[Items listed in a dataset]

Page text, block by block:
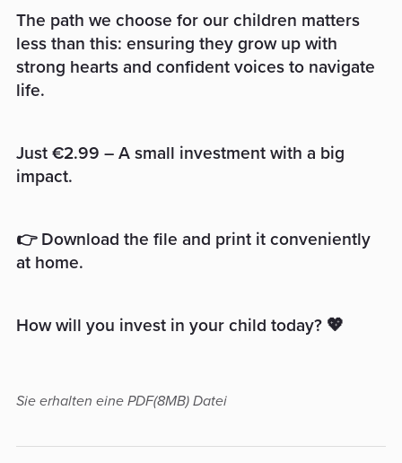
The path we choose for our children matters
less than this: ensuring they grow up with
strong hearts and confident voices to navigate
life.
Just €2.99 – A small investment with a big
impact.
👉 Download the file and print it conveniently
at home.
How will you invest in your child today? 💖
Sie erhalten eine PDF(8MB)Datei
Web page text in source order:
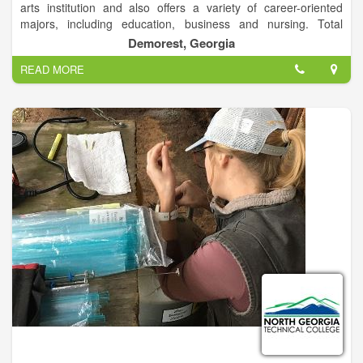
arts institution and also offers a variety of career-oriented
majors, including education, business and nursing. Total
enrollment is approximately 2,600 students on campuses in
Demorest and Athens, Ga.
The Demorest campus is a traditional residential campus
located in rural Habersham County, and the Athens campus is
designed for commuting students and is located near
downtown Athens. Both campuses offer a variety of
undergraduate and graduate programs, including education
specialist programs and an education doctoral program.
Demorest, Georgia
READ MORE
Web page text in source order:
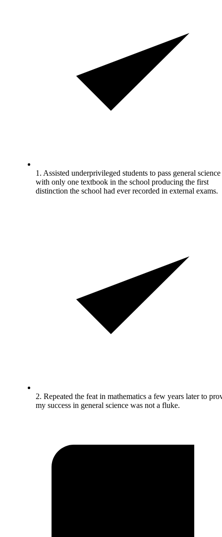
1. Assisted underprivileged students to pass general science
with only one textbook in the school producing the first
distinction the school had ever recorded in external exams.
2. Repeated the feat in mathematics a few years later to
my success in general science was not a fluke.
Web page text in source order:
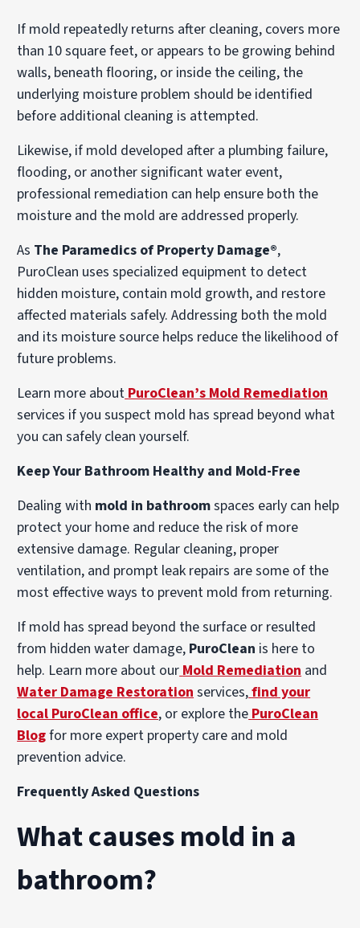
If mold repeatedly returns after cleaning, covers more
than 10 square feet, or appears to be growing behind
walls, beneath flooring, or inside the ceiling, the
underlying moisture problem should be identified
before additional cleaning is attempted.
Likewise, if mold developed after a plumbing failure,
flooding, or another significant water event,
professional remediation can help ensure both the
moisture and the mold are addressed properly.
As The Paramedics of Property Damage®,
PuroClean uses specialized equipment to detect
hidden moisture, contain mold growth, and restore
affected materials safely. Addressing both the mold
and its moisture source helps reduce the likelihood of
future problems.
Learn more aboutPuroClean’s Mold Remediation
services if you suspect mold has spread beyond what
you can safely clean yourself.
Keep Your Bathroom Healthy and Mold-Free
Dealing with mold in bathroomspaces early can help
protect your home and reduce the risk of more
extensive damage. Regular cleaning, proper
ventilation, and prompt leak repairs are some of the
most effective ways to prevent mold from returning.
If mold has spread beyond the surface or resulted
from hidden water damage, PuroClean is here to
help. Learn more about ourMold Remediation and
Water Damage Restorationservices,find your
local PuroClean office, or explore thePuroClean
Blogfor more expert property care and mold
prevention advice.
Frequently Asked Questions
What causes mold in a
bathroom?

__Exercise instructions__
The output is the stretch above from the line with "print it conveniently" through the line with "As The Paramedics", copied word for word with both ends kept and every picture dropped.

__Exercise result__
👉 Download the file and print it conveniently
at home.
How will you invest in your child today? 💖
Sie erhalten eine PDF(8MB)Datei
Web page text in source order:
arts institution and also offers a variety of career-oriented
majors, including education, business and nursing. Total
enrollment is approximately 2,600 students on campuses in
Demorest and Athens, Ga.
The Demorest campus is a traditional residential campus
located in rural Habersham County, and the Athens campus is
designed for commuting students and is located near
downtown Athens. Both campuses offer a variety of
undergraduate and graduate programs, including education
specialist programs and an education doctoral program.
Demorest, Georgia
READ MORE
Web page text in source order:
1. Assisted underprivileged students to pass general science
with only one textbook in the school producing the first
distinction the school had ever recorded in external exams.
2. Repeated the feat in mathematics a few years later to
my success in general science was not a fluke.
Web page text in source order:
If mold repeatedly returns after cleaning, covers more
than 10 square feet, or appears to be growing behind
walls, beneath flooring, or inside the ceiling, the
underlying moisture problem should be identified
before additional cleaning is attempted.
Likewise, if mold developed after a plumbing failure,
flooding, or another significant water event,
professional remediation can help ensure both the
moisture and the mold are addressed properly.
As The Paramedics of Property Damage®,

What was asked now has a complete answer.